My goofy husband loves to talk. He once spent almost an hour talking to someone who had dialed a wrong number.
 
Somebody has been calling my friend for about 5 months asking for "Jack". My friend got really frustrated and she began texting the person that she wasn't Jack, but still the people on the other end didn't believe her.

So eventually I took the phone, and I re-called the number and I asked them for Jack. The conversation went something like this.

"Hello?"
"Hey. Is Jack there?"
"What? Stop messing with me."
"Dude, is Jack there?"
"Who is this? Are you with Jack?"
(repeat)

That didn't stop them, but now every time they call her, she just asks them where Jack is. It's kind of fun.
 
My family doesn't even have a home phone anymore.. so now all of my school records have my cell phone, and all of my brothers and sisters cell phone, so they probably do not even know who to call anymore..
 
One time, this French lady called and I couldnt understand her. Finally I got it through to her that she had the wrong number. It was creepy cus she talked all low. And then this other time some chick called me while I was at Hershey Town Penn. in line for a rollar coaster and it sounded like she needed an ambulance. I was in the line screaming at this girl "DO YOU NEED HELP??? DO I NEED TO CALL AN AMBULANCE??" then she just hanged up.
 
I accidentally texted some guy(who I'm barely acquainted with) a message that was supposed to go to my ex-girlfriend :redface:

Me: Baby you are the most beautiful person in the world. Sleep well, I'll bring you some breakfast in the morning when I get to school. G'night!(slew of smileys)

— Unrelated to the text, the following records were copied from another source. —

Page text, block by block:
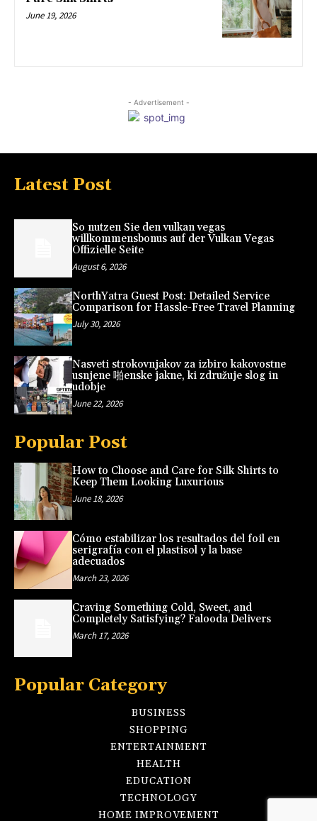
June 19, 2026
- Advertisement -
Latest Post
So nutzen Sie den vulkan vegas
willkommensbonus auf der Vulkan Vegas
Offizielle Seite
August 6, 2026
NorthYatra Guest Post: Detailed Service
Comparison for Hassle-Free Travel Planning
July 30, 2026
Nasveti strokovnjakov za izbiro kakovostne
usnjene 啪enske jakne, ki združuje slog in
udobje
June 22, 2026
Popular Post
How to Choose and Care for Silk Shirts to
Keep Them Looking Luxurious
June 18, 2026
Cómo estabilizar los resultados del foil en
serigrafía con el plastisol y la base
adecuados
March 23, 2026
Craving Something Cold, Sweet, and
Completely Satisfying? Falooda Delivers
March 17, 2026
Popular Category
BUSINESS
SHOPPING
ENTERTAINMENT
HEALTH
EDUCATION
TECHNOLOGY
HOME IMPROVEMENT

Me(yes, again): [More mushy nonsense]

Him: QUIT STALKING ME YOU FREAK!!


Turns out her number was off by a digit or two, so i got both confused. That was fun to sort out.
 
Not exactly a wrong number story, but I recently got a call asking if I wanted to go to college to learn about computers...

I offered to send them my transcript for the last 3 years listing my Java, System Analysis and Design, Databases, and AI classes. They just kinda went "Oh.." and hung up.